14. Solving for the eigenvectors
Steps: Overview:
1. -Given the original system of linear equations
[ a11 - lambda a12 ] [ x1 ] [ 0 ]
[ ] [ ] [ ]
[ a21 a22 - lambda ] . [ x2 ] = [ 0 ]
2. Do the matrix multiplication to get the 2 linear equations
(a11 - lambda) . x1 + a12 . x2 = 0
a21 . x1 + (a22 - lambda) . x2 = 0
3. -Remove (arbitrarily) one of the equations (say the first
equation)
a21 . x1 + (a22 - lambda) . x2 = 0
4. -Select one of the variables (say the first variable, x1)
5. -Divide by that variable (say that that variable x1 is not zero)
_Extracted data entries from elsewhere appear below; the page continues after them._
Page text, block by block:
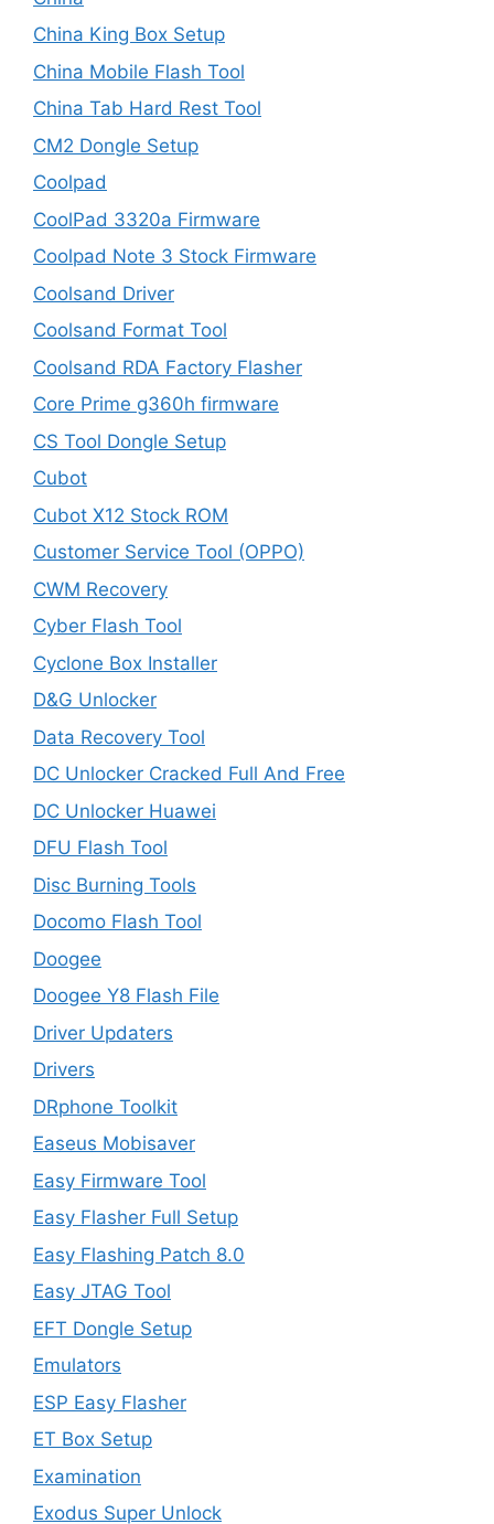
China King Box Setup
China Mobile Flash Tool
China Tab Hard Rest Tool
CM2 Dongle Setup
Coolpad
CoolPad 3320a Firmware
Coolpad Note 3 Stock Firmware
Coolsand Driver
Coolsand Format Tool
Coolsand RDA Factory Flasher
Core Prime g360h firmware
CS Tool Dongle Setup
Cubot
Cubot X12 Stock ROM
Customer Service Tool (OPPO)
CWM Recovery
Cyber Flash Tool
Cyclone Box Installer
D&G Unlocker
Data Recovery Tool
DC Unlocker Cracked Full And Free
DC Unlocker Huawei
DFU Flash Tool
Disc Burning Tools
Docomo Flash Tool
Doogee
Doogee Y8 Flash File
Driver Updaters
Drivers
DRphone Toolkit
Easeus Mobisaver
Easy Firmware Tool
Easy Flasher Full Setup
Easy Flashing Patch 8.0
Easy JTAG Tool
EFT Dongle Setup
Emulators
ESP Easy Flasher
ET Box Setup
Examination
Exodus Super Unlock
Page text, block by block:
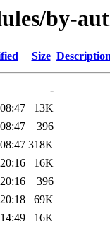
by-
Size
-
13K
396
318K
16K
396
69K
16K
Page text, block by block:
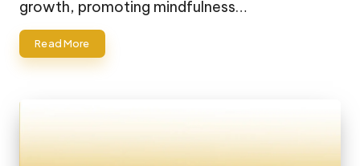
growth, promoting mindfulness…
Read More
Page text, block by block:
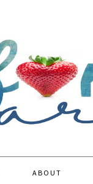
ABOUT
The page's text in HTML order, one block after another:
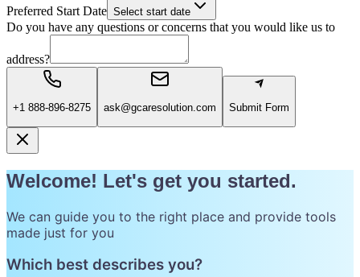
Preferred Start Date Select start date
Do you have any questions or concerns that you would like us to
address?
+1 888-896-8275 ask@gcaresolution.com Submit Form
Welcome! Let's get you started.
We can guide you to the right place and provide tools
made just for you
Which best describes you?
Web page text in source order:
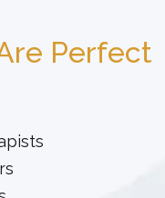
Perfect
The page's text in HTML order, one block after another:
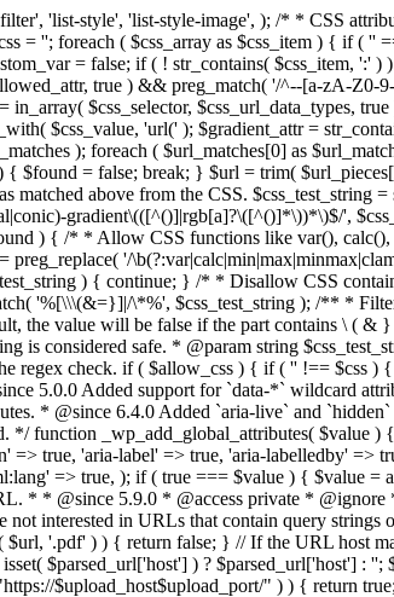
'list-style', 'list-style-image', ); /* * CSS
= ''; foreach ( $css_array as $css_item ) { if ( ''
= false; if ( ! str_contains( $css_item, ':'
true ) && preg_match( '/^--[a-zA-Z0-
$css_selector, $css_url_data_types,
$css_value, 'url(' ); $gradient_attr =
); foreach ( $url_matches[0] as
$found = false; break; } $url = trim(
above from the CSS. $css_test_string =
gradient\(([^()]|rgb[a]?\([^()]*\))*\)$/',
) { /* * Allow CSS functions like var(),
preg_replace( '/
) { continue; } /* * Disallow CSS
'%[\\\(&=}]|/\*%', $css_test_string ); /** *
the value will be false if the part contains \ ( &
is considered safe. * @param string
regex check. if ( $allow_css ) { if ( '' !== $css )
5.0.0 Added support for `data-*` wildcard
* @since 6.4.0 Added `aria-live` and
*/ function _wp_add_global_attributes( $value )
=> true, 'aria-label' => true, 'aria-labelledby' =>
=> true, ); if ( true === $value ) { $value =
* * @since 5.9.0 * @access private * @ignore
interested in URLs that contain query strings
'.pdf' ) ) { return false; } // If the URL host
$parsed_url['host'] ) ? $parsed_url['host'] : '';
$upload_host$upload_port/" ) ) { return

a21 . x1 + (a22 - lambda) . x2 = 0
-- -- --
x1 x1 x1
6. Work this out
a21 + (a22 - lambda) . x2 = 0
--
x1
7. -Solve this 2 linear equations for this new variable
x2
--
x1
8. -This gives as a solution
x2 -a21
-- = --------------
x1 (a22 - lambda)
8. -Possibly multiply nominator and denominator of
the solution quotient with some multiple m
x2 -a21 . m1
-- = -------------------
x1 (a22 - lambda) . m1
9. -Possibly normalize the magnitudes of the eigenvectors
by dividing by its length
2 2
sqrt( x1 + x2 )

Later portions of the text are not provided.